## Task description
Without reproducing any image, print the listing below exactly.

Supplied entries Block Start

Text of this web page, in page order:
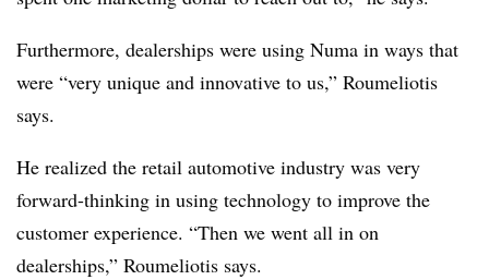
Furthermore, dealerships were using Numa in ways that
were “very unique and innovative to us,” Roumeliotis
says.
He realized the retail automotive industry was very
forward-thinking in using technology to improve the
customer experience. “Then we went all in on
dealerships,” Roumeliotis says.
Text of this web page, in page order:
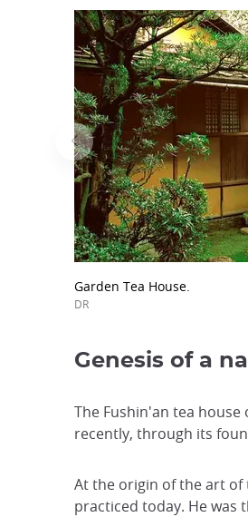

Supplied entries Block End

## Your solution
Text of this web page, in page order:
Furthermore, dealerships were using Numa in ways that
were “very unique and innovative to us,” Roumeliotis
says.
He realized the retail automotive industry was very
forward-thinking in using technology to improve the
customer experience. “Then we went all in on
dealerships,” Roumeliotis says.
Text of this web page, in page order:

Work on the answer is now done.